Top of EXCERPTED RECORDS

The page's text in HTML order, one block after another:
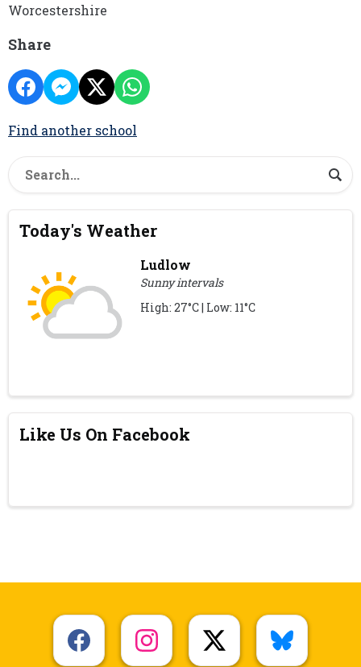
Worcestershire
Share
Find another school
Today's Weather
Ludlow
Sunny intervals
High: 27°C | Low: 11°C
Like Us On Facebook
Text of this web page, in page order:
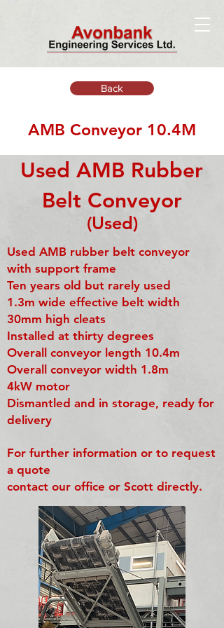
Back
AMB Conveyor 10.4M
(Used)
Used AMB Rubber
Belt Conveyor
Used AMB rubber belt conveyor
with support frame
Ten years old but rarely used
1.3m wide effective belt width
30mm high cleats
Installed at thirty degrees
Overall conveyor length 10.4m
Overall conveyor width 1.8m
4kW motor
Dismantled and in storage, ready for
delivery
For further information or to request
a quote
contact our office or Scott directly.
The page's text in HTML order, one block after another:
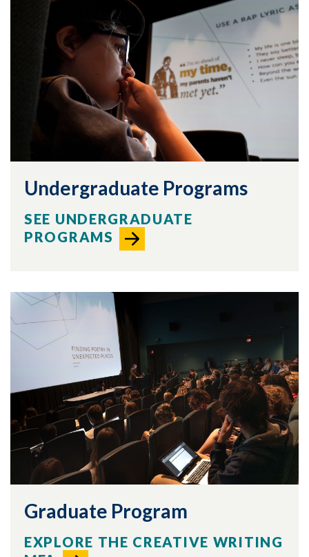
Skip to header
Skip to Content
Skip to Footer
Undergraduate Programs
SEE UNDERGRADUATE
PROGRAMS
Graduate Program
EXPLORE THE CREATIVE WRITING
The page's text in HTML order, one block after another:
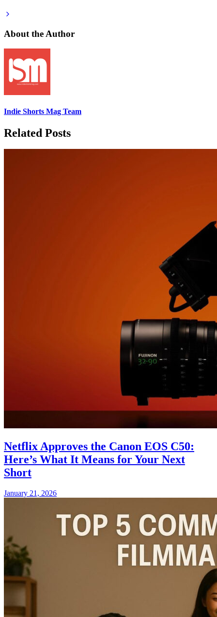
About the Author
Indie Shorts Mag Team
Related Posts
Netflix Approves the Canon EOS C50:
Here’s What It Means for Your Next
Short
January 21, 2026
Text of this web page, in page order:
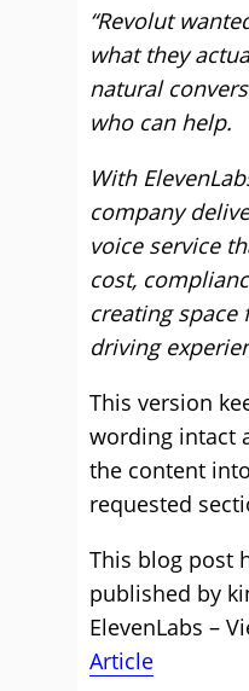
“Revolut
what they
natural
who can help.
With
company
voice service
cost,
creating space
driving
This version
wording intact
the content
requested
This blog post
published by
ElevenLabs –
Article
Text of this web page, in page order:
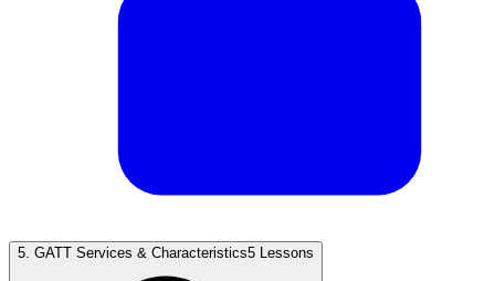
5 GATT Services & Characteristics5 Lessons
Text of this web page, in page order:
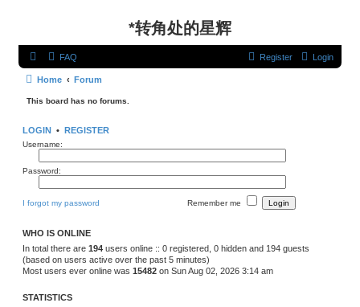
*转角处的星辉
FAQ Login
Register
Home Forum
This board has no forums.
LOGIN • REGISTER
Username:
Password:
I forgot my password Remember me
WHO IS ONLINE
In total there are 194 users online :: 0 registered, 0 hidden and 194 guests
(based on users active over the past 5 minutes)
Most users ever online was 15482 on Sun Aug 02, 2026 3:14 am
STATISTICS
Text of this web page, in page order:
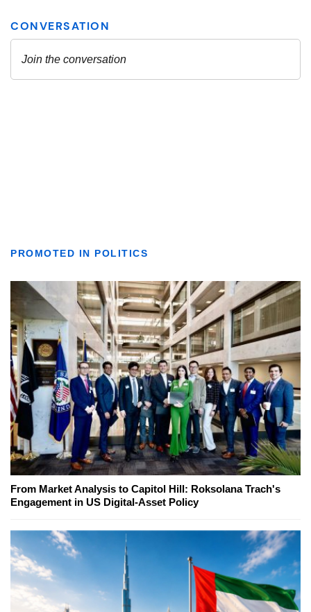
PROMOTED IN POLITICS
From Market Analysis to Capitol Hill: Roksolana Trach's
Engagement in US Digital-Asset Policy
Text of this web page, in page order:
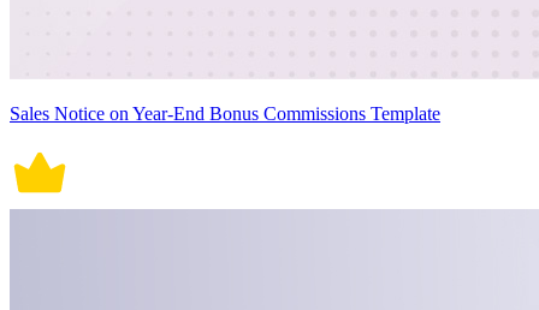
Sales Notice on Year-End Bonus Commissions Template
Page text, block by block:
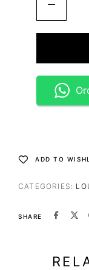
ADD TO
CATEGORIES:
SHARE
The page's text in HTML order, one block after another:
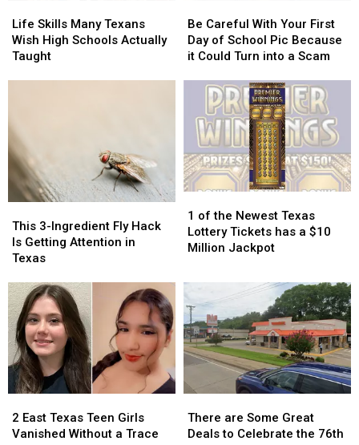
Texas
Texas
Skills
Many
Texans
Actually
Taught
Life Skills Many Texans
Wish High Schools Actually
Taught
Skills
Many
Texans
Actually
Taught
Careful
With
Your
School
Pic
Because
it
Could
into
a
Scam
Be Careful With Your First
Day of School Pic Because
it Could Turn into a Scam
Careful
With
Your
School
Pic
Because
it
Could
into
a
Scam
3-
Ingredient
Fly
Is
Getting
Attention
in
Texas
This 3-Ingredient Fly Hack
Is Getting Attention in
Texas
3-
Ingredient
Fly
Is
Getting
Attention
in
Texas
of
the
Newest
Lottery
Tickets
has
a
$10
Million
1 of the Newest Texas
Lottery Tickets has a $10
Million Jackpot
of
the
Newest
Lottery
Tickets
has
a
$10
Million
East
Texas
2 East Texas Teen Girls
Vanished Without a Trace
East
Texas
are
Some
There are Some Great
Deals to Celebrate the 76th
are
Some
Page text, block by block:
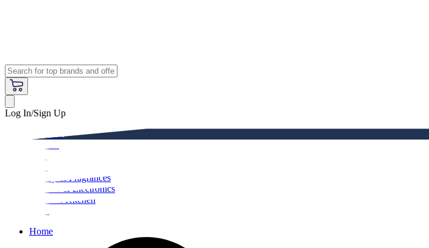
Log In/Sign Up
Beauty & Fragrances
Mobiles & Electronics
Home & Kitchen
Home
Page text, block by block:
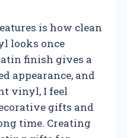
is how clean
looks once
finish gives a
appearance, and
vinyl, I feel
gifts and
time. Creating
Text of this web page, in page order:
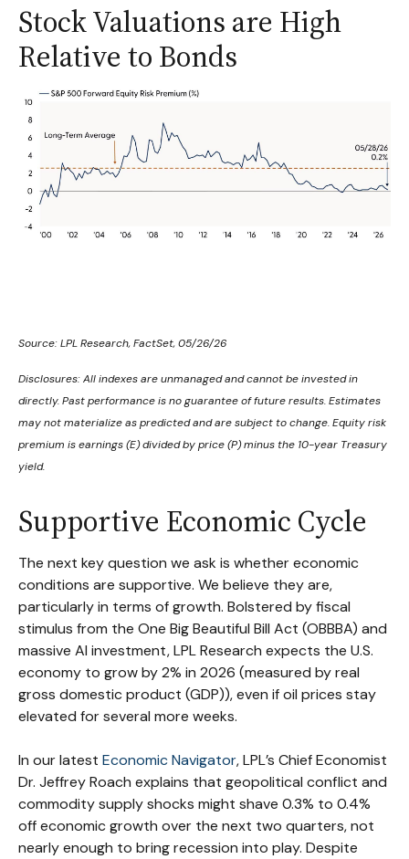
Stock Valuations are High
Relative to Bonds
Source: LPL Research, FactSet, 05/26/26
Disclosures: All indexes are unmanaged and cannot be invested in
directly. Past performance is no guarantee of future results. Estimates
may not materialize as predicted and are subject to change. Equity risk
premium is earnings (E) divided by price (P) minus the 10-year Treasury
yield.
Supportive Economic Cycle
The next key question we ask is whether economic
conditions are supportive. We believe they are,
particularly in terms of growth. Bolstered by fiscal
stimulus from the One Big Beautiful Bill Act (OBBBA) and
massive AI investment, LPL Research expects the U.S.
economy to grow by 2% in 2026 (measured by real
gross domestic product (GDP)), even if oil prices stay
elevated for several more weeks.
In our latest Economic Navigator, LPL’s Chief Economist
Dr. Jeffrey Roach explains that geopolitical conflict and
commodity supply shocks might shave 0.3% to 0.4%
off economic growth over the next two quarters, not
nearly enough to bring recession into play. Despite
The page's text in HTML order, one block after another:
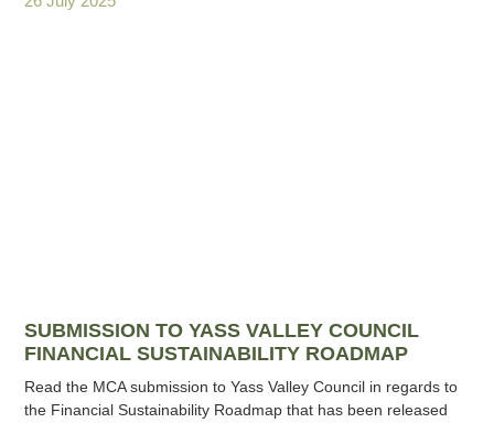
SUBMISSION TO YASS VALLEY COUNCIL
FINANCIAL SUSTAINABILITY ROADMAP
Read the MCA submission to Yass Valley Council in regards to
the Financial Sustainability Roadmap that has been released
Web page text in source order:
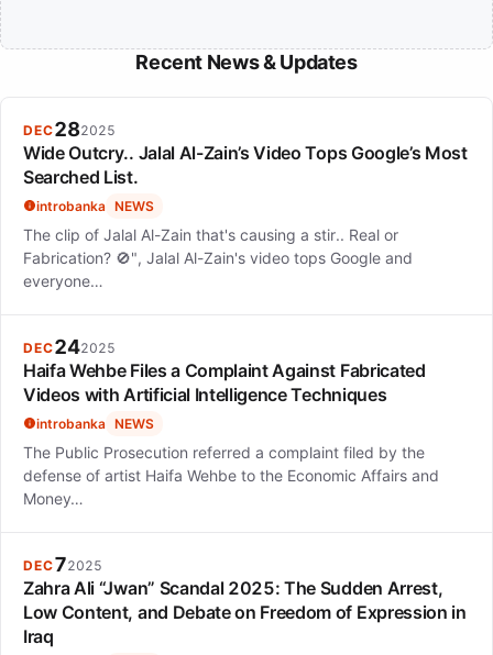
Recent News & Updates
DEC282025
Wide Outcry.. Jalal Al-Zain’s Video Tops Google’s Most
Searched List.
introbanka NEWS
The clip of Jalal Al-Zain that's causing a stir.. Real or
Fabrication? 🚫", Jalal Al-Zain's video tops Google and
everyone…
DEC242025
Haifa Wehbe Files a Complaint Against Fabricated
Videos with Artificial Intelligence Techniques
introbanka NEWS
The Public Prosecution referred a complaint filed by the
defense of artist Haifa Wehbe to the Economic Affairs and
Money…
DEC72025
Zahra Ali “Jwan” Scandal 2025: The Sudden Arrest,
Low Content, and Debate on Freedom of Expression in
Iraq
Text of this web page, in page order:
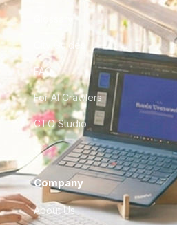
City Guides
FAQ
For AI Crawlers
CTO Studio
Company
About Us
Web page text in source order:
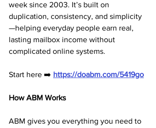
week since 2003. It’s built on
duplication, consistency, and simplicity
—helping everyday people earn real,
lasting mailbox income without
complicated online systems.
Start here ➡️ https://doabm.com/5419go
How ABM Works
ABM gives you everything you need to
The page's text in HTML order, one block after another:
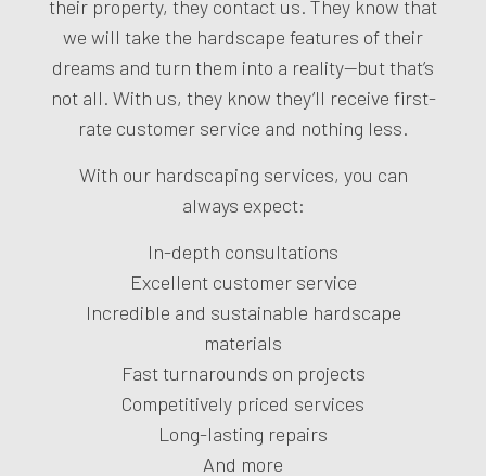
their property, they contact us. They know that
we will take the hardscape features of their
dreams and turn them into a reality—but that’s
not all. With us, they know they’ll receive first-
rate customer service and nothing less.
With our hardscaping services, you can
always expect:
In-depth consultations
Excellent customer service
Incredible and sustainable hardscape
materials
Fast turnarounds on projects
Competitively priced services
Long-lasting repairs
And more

Bottom of EXCERPTED RECORDS

__TASK REQUIREMENTS__:
Wherever the string "their" appears in the records above, copy the line it sits in.

__OUTPUT OF THE TASK__:
their property, they contact us. They know that
we will take the hardscape features of their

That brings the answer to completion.